おりおりの歳時記

 年中行事には、先祖たちが守り伝えた「祈り」の姿があります。
 先祖祭りはすなわち神道の祭りであります。
 
 神霊の宿るしるしとして、門松・桃の花・菖蒲(しょうぶ)・鯉のぼり・七夕の竹飾りなどがあります。また、食べ物が供えられ、みんなで分け合って食べます。すなわち神人共食(しんじんきょうしょく)であり、直会(なおらい・・・お供えしたものをお下げして頂いた物)であります。

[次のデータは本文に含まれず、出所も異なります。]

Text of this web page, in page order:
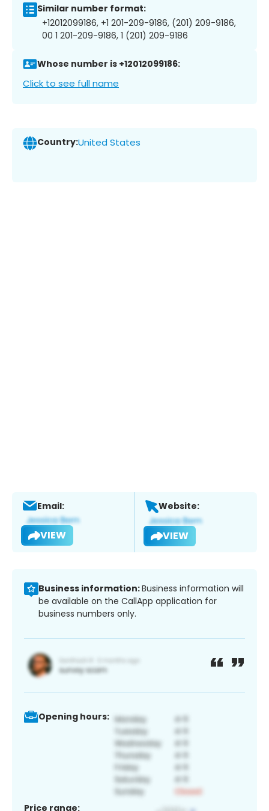
Similar number format:
+12012099186, +1 201-209-9186, (201) 209-9186,
00 1 201-209-9186, 1 (201) 209-9186
Whose number is +12012099186:
Click to see full name
Country:United States
Email:
VIEW
Website:
VIEW
Business information:Business information will
be available on the CallApp application for
business numbers only.
Opening hours:
Price range:
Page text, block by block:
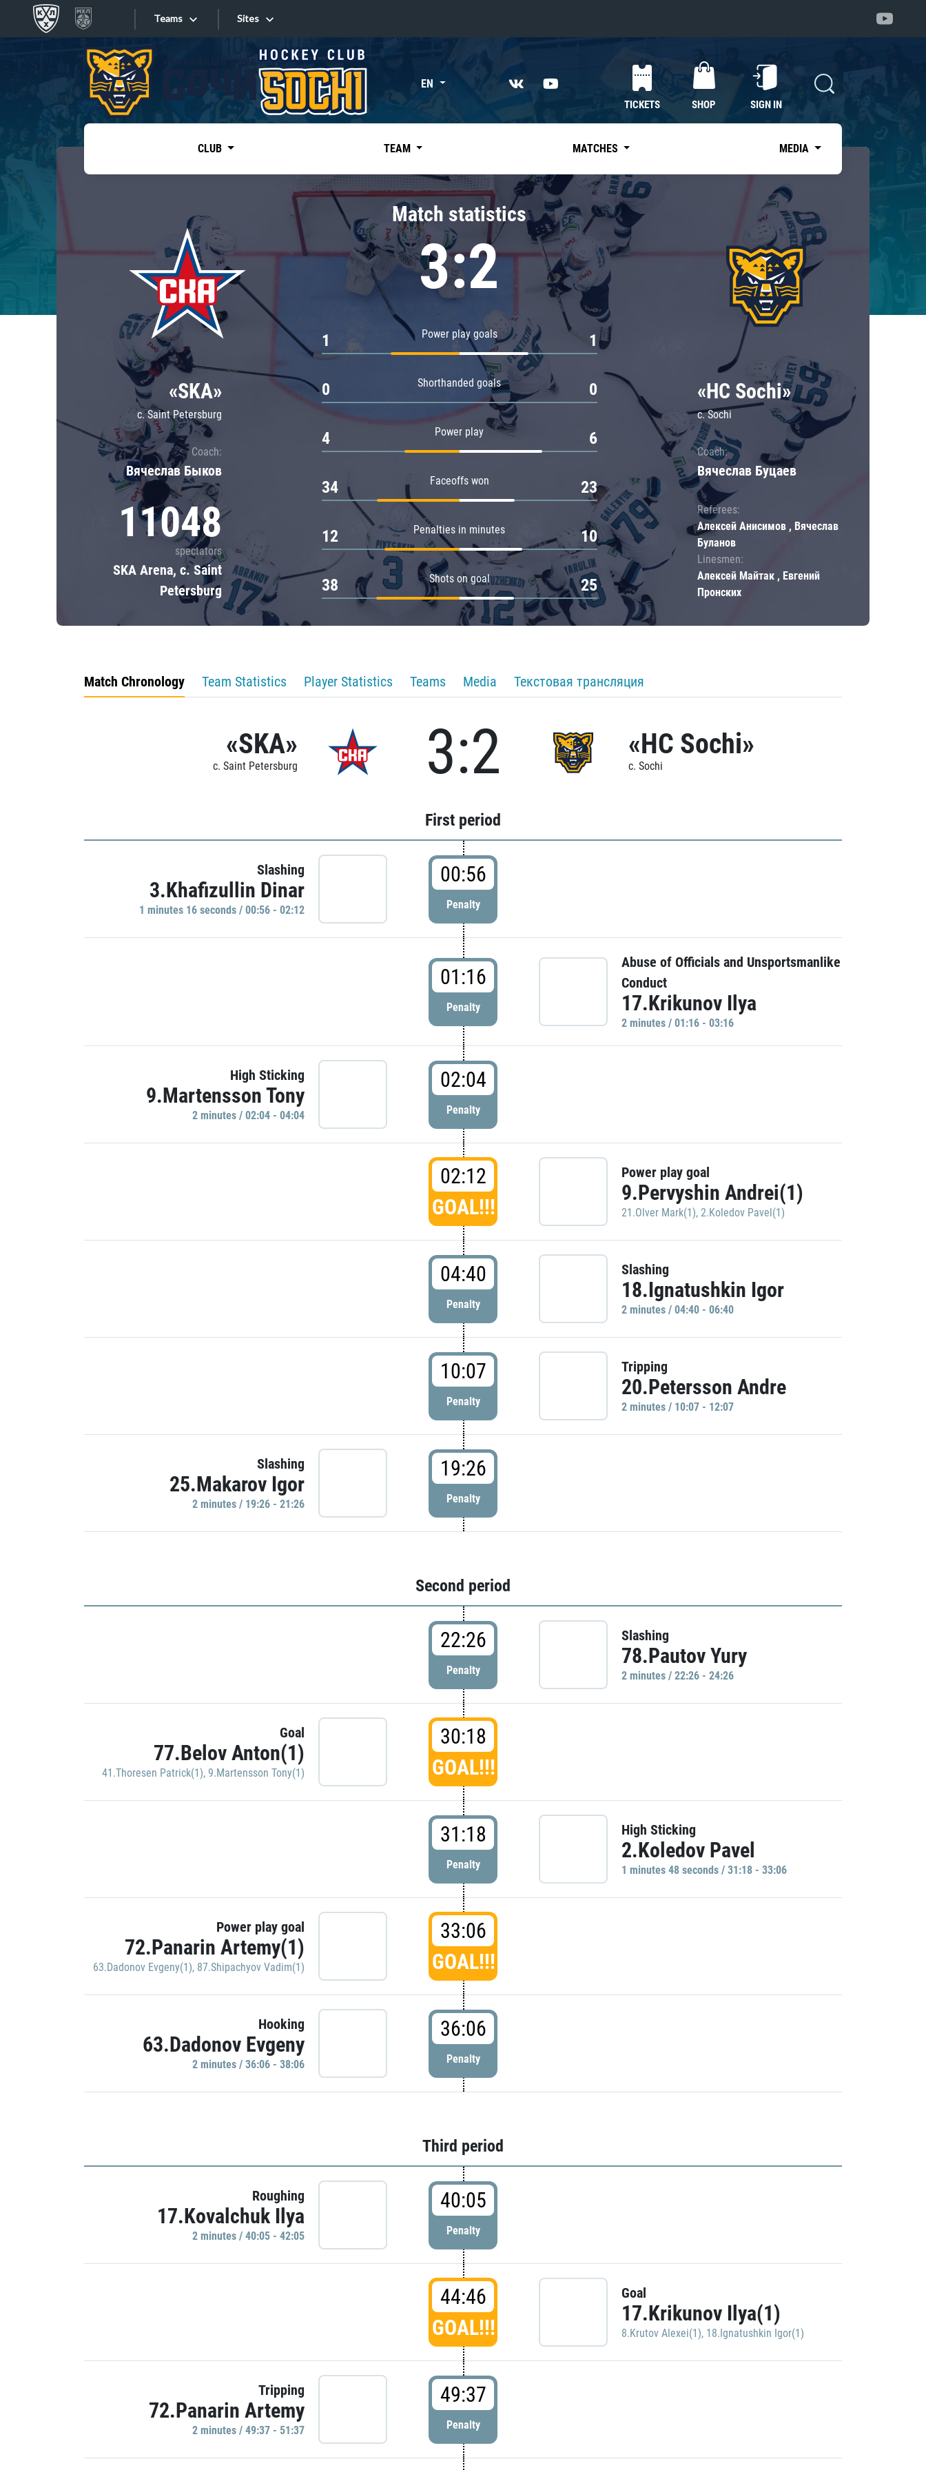
Teams
Tarasov division
Dinamo Mn
Dynamo M
Lokomotiv
Severstal
Shanghai Dragons
CSKA
«East»
Kharlamov division
Avtomobilist
Chernyshev division
Avangard
Admiral
Sites
Sites EN
TICKETS SHOP SIGN IN
CLUB TEAM MATCHES MEDIA
«SKA»
c. Saint Petersburg
Coach:
Вячеслав Быков
11048
spectators
SKA Arena, c. Saint
Petersburg
Match statistics
3:2
Power play goals
1 1
Shorthanded goals
0 0
Power play
4 6
Faceoffs won
34 23
Penalties in minutes
12 10
Shots on goal
38 25
«HC Sochi»
c. Sochi
Coach:
Вячеслав Буцаев
Referees:
Алексей Анисимов , Вячеслав
Буланов
Linesmen:
Алексей Майтак , Евгений
Пронских
Match Chronology Team Statistics Player Statistics Teams Media Текстовая трансляция
«SKA»
c. Saint Petersburg 3:2 «HC Sochi»
c. Sochi
First period
Slashing
3.Khafizullin Dinar
1 minutes 16 seconds / 00:56 - 02:12
00:56
Penalty
01:16
Penalty
Abuse of Officials and Unsportsmanlike
Conduct
17.Krikunov Ilya
2 minutes / 01:16 - 03:16
High Sticking
9.Martensson Tony
2 minutes / 02:04 - 04:04
02:04
Penalty
02:12
GOAL!!!
Power play goal
9.Pervyshin Andrei(1)
21.Olver Mark(1), 2.Koledov Pavel(1)
04:40
Penalty
Slashing
18.Ignatushkin Igor
2 minutes / 04:40 - 06:40
10:07
Penalty
Tripping
20.Petersson Andre
2 minutes / 10:07 - 12:07
Slashing
25.Makarov Igor
2 minutes / 19:26 - 21:26
19:26
Penalty
Second period
22:26
Penalty
Slashing
78.Pautov Yury
2 minutes / 22:26 - 24:26
Goal
77.Belov Anton(1)
41.Thoresen Patrick(1), 9.Martensson Tony(1)
30:18
GOAL!!!
31:18
Penalty
High Sticking
2.Koledov Pavel
1 minutes 48 seconds / 31:18 - 33:06
Power play goal
72.Panarin Artemy(1)
63.Dadonov Evgeny(1), 87.Shipachyov Vadim(1)
33:06
GOAL!!!
Hooking
63.Dadonov Evgeny
2 minutes / 36:06 - 38:06
36:06
Penalty
Third period
Roughing
17.Kovalchuk Ilya
2 minutes / 40:05 - 42:05
40:05
Penalty
44:46
GOAL!!!
Goal
17.Krikunov Ilya(1)
8.Krutov Alexei(1), 18.Ignatushkin Igor(1)
Tripping
72.Panarin Artemy
2 minutes / 49:37 - 51:37
49:37
Penalty

 先祖祭りは、豊作を祈り感謝する祭りであり、先祖も穀物も私たちにとって生命の親であります。
 
 季節の折目折目に、私たちはこうした行事をして、日々の生活が豊かであることを祈り、感謝してきました。ご先祖はその度ごとに私たちのところに訪れ、常に私たちを見守って下さります。お祭りを盛にすることにより、人々の和を作ります。お祭りの心を子から孫へと伝えて行きたい。それが、将来に日本の伝統を伝えて行くための我々の務めであると思います。
30日 夏越の大祓(なごしのおおはらえ)
   「水無月のなごしの祓する人はちとせの命のぶといふなり」
大祓式は、古来より心身の清浄潔白を重んじる我が国独自の神事で、毎年6月と12月の晦日に全国の神社で行われています。半年の間に知らず知らずに身についた罪・穢れを祓い去り、心身の清浄と除災招福を願う神事であります。
 
 
 
7日(8月7日) 七夕(たなばた)
  中国の説話によると、牽牛(けんぎゅう)・織女(しょくじょ)の二星に詩歌の文を供える星祭り。

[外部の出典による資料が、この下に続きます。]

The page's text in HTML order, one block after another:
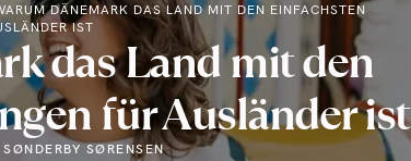
DÄNEMARK DAS LAND MIT DEN EINFACHSTEN
IST
das Land mit den
für Ausländer ist
SØRENSEN
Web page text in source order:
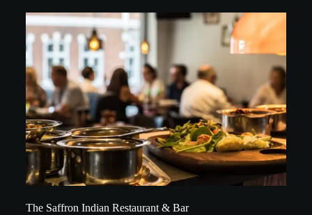
The Saffron Indian Restaurant & Bar
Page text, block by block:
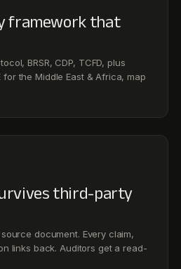
document. Every claim,
links back. Auditors get a read-
the teams
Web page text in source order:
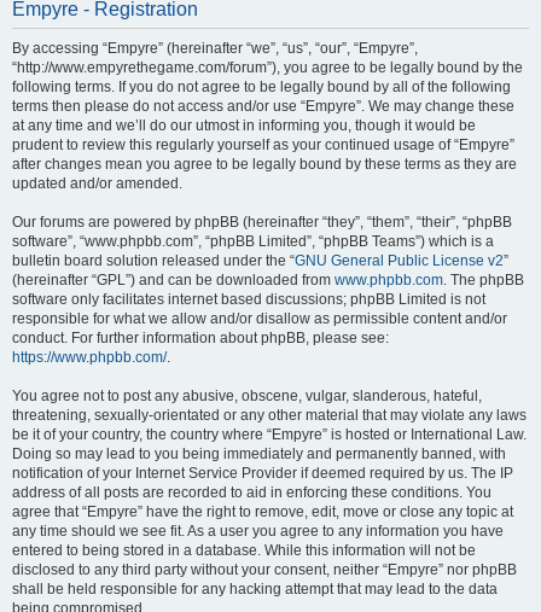
Empyre - Registration
By accessing “Empyre” (hereinafter “we”, “us”, “our”, “Empyre”,
“http://www.empyrethegame.com/forum”), you agree to be legally bound by the
following terms. If you do not agree to be legally bound by all of the following
terms then please do not access and/or use “Empyre”. We may change these
at any time and we’ll do our utmost in informing you, though it would be
prudent to review this regularly yourself as your continued usage of “Empyre”
after changes mean you agree to be legally bound by these terms as they are
updated and/or amended.
Our forums are powered by phpBB (hereinafter “they”, “them”, “their”, “phpBB
software”, “www.phpbb.com”, “phpBB Limited”, “phpBB Teams”) which is a
bulletin board solution released under the “GNU General Public License v2”
(hereinafter “GPL”) and can be downloaded from www.phpbb.com. The phpBB
software only facilitates internet based discussions; phpBB Limited is not
responsible for what we allow and/or disallow as permissible content and/or
conduct. For further information about phpBB, please see:
https://www.phpbb.com/.
You agree not to post any abusive, obscene, vulgar, slanderous, hateful,
threatening, sexually-orientated or any other material that may violate any laws
be it of your country, the country where “Empyre” is hosted or International Law.
Doing so may lead to you being immediately and permanently banned, with
notification of your Internet Service Provider if deemed required by us. The IP
address of all posts are recorded to aid in enforcing these conditions. You
agree that “Empyre” have the right to remove, edit, move or close any topic at
any time should we see fit. As a user you agree to any information you have
entered to being stored in a database. While this information will not be
disclosed to any third party without your consent, neither “Empyre” nor phpBB
shall be held responsible for any hacking attempt that may lead to the data
being compromised.

また日本の説話によると、棚機津女(たなばたつひめ)が神迎え(先祖祭り)の準備のため、棚飾りの旗、すなわち「たなばた」を神様に捧げる織物を織ることから、乞巧奠(きっこうてん)
・・・(裁縫の上達を願い祈る祭り)の風俗。
飾ったたなばたは川や海に流すのは、ながしびなと同じで、みそぎはらえを意味する。
中元
   中国の道教の思想で、上元(じょうげん)は1月15日、中元(ちゅうげん)は7月15日、下元(かげん)は10月15日とする。

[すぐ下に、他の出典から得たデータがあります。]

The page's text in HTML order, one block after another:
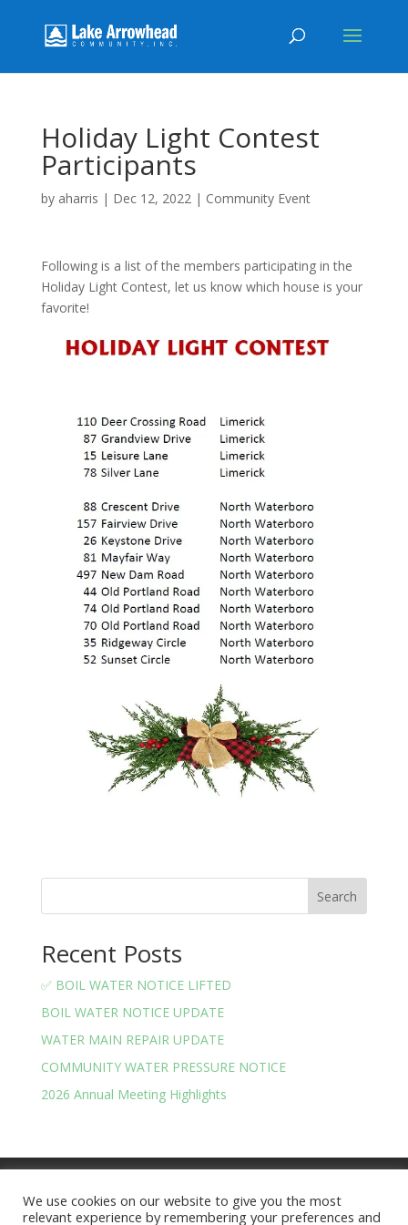
Holiday Light Contest
Participants
by aharris | Dec 12, 2022| Community Event
Following is a list of the members participating in the
Holiday Light Contest, let us know which house is your
favorite!
Search
Recent Posts
✅ BOIL WATER NOTICE LIFTED
BOIL WATER NOTICE UPDATE
WATER MAIN REPAIR UPDATE
COMMUNITY WATER PRESSURE NOTICE
2026 Annual Meeting Highlights
BOARD OF TRUSTEES AND OFFICERS
We use cookies on our website to give you the most
relevant experience by remembering your preferences and

 歳暮も同じで、もとは先祖の御霊へのお供え物を持っていったもの。
15日(8月15日) お盆
 祖霊祭・精霊祭を行う。
京都の大文字焼きは、送り火で、山への精霊送りである。
灯ろう流しは、送り船で、海への精霊送りである。
盆踊りは、精霊を慰めるための踊りである。